*Problem to solve:*
Copy out each record that follows exactly, and omit any picture you find.

Given information Block Start

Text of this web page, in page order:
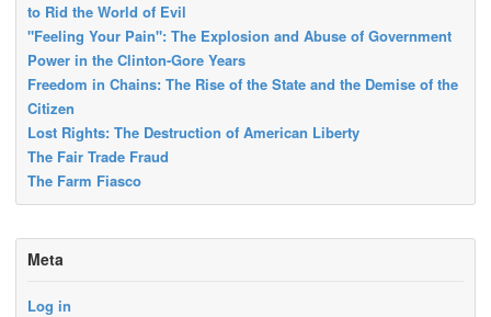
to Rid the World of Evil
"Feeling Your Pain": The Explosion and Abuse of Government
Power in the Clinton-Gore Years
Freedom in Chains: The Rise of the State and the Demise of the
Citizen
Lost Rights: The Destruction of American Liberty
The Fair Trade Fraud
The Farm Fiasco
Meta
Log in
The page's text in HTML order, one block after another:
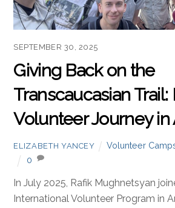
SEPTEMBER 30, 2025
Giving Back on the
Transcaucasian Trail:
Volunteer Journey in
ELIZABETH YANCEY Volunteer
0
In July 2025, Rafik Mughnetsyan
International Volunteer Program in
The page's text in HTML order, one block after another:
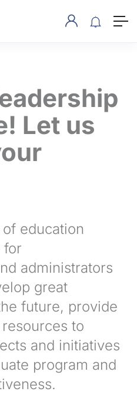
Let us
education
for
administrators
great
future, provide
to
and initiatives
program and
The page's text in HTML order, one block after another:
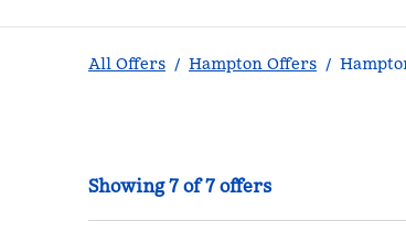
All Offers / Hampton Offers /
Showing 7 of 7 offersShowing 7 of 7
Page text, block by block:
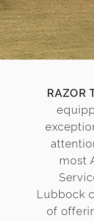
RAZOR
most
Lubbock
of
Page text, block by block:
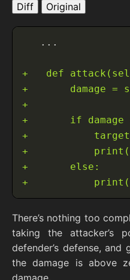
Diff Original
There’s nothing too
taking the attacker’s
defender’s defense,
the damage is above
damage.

Given information Block End

*Finished task:*
Text of this web page, in page order:
to Rid the World of Evil
"Feeling Your Pain": The Explosion and Abuse of Government
Power in the Clinton-Gore Years
Freedom in Chains: The Rise of the State and the Demise of the
Citizen
Lost Rights: The Destruction of American Liberty
The Fair Trade Fraud
The Farm Fiasco
Meta
Log in
The page's text in HTML order, one block after another:
SEPTEMBER 30, 2025
Giving Back on the
Transcaucasian Trail:
Volunteer Journey in
ELIZABETH YANCEY Volunteer
0
In July 2025, Rafik Mughnetsyan
International Volunteer Program in
The page's text in HTML order, one block after another:
Let us
education
for
administrators
great
future, provide
to
and initiatives
program and
The page's text in HTML order, one block after another:
All Offers / Hampton Offers /
Showing 7 of 7 offersShowing 7 of 7
Page text, block by block:
RAZOR
most
Lubbock
of
Page text, block by block:
Diff Original
There’s nothing too
taking the attacker’s
defender’s defense,
the damage is above
damage.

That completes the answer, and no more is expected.